At least since Dr. Spock, child-care gurus have increasingly advised against spanking.175 Today every pediatric and psychological association opposes the practice, though not always in language as clear as the title of a recent article by Murray Straus: “Children Should Never, Ever, Be Spanked No Matter What the Circumstances.”176 The expert opinion recommends against spanking for three reasons. One is that spanking has harmful side effects down the line, including aggression, delinquency, a deficit in empathy, and depression. The cause-and-effect theory, in which spanking teaches children that violence is a way to solve problems, is debatable. Equally likely explanations for the correlation between spanking and violence are that innately violent parents have innately violent children, and that cultures and neighborhoods that tolerate spanking also tolerate other kinds of violence.177 The second reason not to spank a child is that spanking is not particularly effective in reducing misbehavior compared to explaining the infraction to the child and using nonviolent measures like scolding and time-outs.
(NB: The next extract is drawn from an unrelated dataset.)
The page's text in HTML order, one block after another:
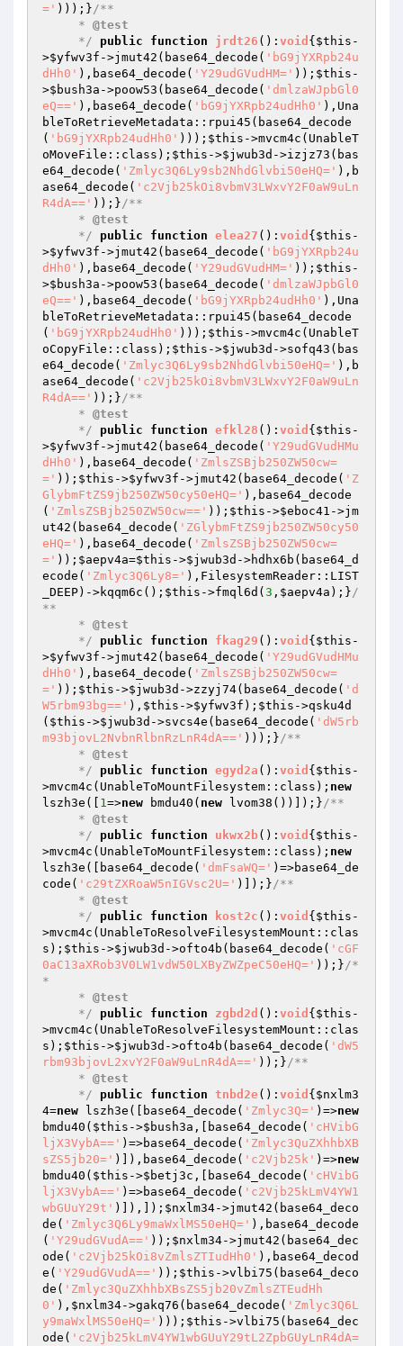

Pain and humiliation distract children from pondering what they did wrong, and if the only reason they have to behave is to avoid these penalties, then as soon as Mom’s and Dad’s backs are turned they can be as naughty as they like. But perhaps the most compelling reason to avoid spanking is symbolic. Here is Straus’s third reason why children should never, ever be spanked: “Spanking contradicts the ideal of nonviolence in the family and society.”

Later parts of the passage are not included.